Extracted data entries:
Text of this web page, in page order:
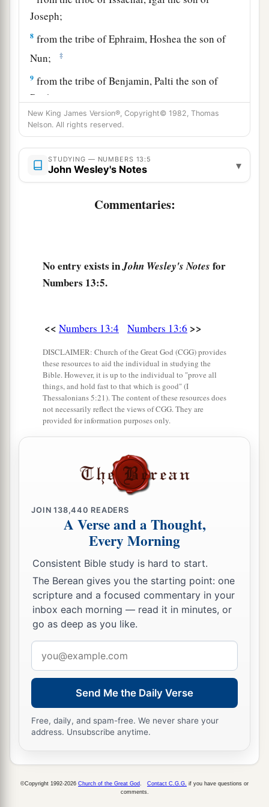
Joseph;
8 from the tribe of Ephraim, Hoshea the son of
Nun;
‡
9 from the tribe of Benjamin, Palti the son of
Raphu;
10from the tribe of Zebulun, Gaddiel the son of
Sodi;
from the tribe of Joseph,that
of Manasseh, Gaddi the son of Susi;
from the tribe of Dan, Ammiel the son of
from the tribe of Naphtali, Nahbi the son of
sent to1spy out the land. And Moses called
Hoshea the son of Nun, Joshua. ‡
Then Moses sent them to spy out the land of
Canaan, and said to them, “Go up this
the South, and go up toathe mountains, ‡
and see what the land is like: whether the
people who dwell in itare strong or weak, few or
19whether the land they dwell in
good or bad;
whether the cities they inhabitarelike camps or
whether the land
rich or poor; and whether
there are forests there or not. Be of good
courage. And bring some of the fruit of the
land.” Now the time wasthe season of the first
ripe grapes. ‡
21 So they went up and spied out the land from
the Wilderness of Zin as far as Rehob, near the
entrance of Hamath. ‡
22And they went up through the South and came
b
was built seven years before Zoan in Egypt.) ‡
New King James Version®, Copyright© 1982, Thomas
Nelson. All rights reserved.
STUDYING — NUMBERS 13:5
John Wesley's Notes ▾
Commentaries:
No entry exists inJohn Wesley's Notes for
Numbers 13:5.
<< Numbers 13:4 Numbers 13:6 >>
DISCLAIMER: Church of the Great God (CGG) provides
these resources to aid the individual in studying the
Bible. However, it is up to the individual to "prove all
things, and hold fast to that which is good" (I
Thessalonians 5:21). The content of these resources does
not necessarily reflect the views of CGG. They are
provided for information purposes only.
JOIN138,440 READERS
A Verse and a Thought,
Every Morning
Consistent Bible study is hard to start.
The Berean gives you the starting point: one
scripture and a focused commentary in your
inbox each morning — read it in minutes, or
go as deep as you like.
address
Send Me the Daily Verse
Free, daily, and spam-free. We never share your
address. Unsubscribe anytime.
©Copyright 1992-2026 Church of the Great God Contact C.G.G. if you have questions or
comments.

■ PROBLEM REQUIREMENTS ■
Each line from the one with "A Verse and" through the end of the entries above must be set down exactly, both end lines included, and no other line may appear.

■ RESPONSE TO THE EXERCISE ■
A Verse and a Thought,
Every Morning
Consistent Bible study is hard to start.
The Berean gives you the starting point: one
scripture and a focused commentary in your
inbox each morning — read it in minutes, or
go as deep as you like.
address
Send Me the Daily Verse
Free, daily, and spam-free. We never share your
address. Unsubscribe anytime.
©Copyright 1992-2026 Church of the Great God Contact C.G.G. if you have questions or
comments.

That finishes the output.